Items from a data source

____________

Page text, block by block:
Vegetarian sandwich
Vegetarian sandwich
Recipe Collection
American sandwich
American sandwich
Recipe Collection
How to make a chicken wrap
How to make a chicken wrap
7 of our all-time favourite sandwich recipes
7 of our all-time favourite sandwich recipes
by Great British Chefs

____________

ACTION ITEM - Above are the entries; give them back verbatim.

OUTPUT OF THE EXERCISE -
Page text, block by block:
Vegetarian sandwich
Vegetarian sandwich
Recipe Collection
American sandwich
American sandwich
Recipe Collection
How to make a chicken wrap
How to make a chicken wrap
7 of our all-time favourite sandwich recipes
7 of our all-time favourite sandwich recipes
by Great British Chefs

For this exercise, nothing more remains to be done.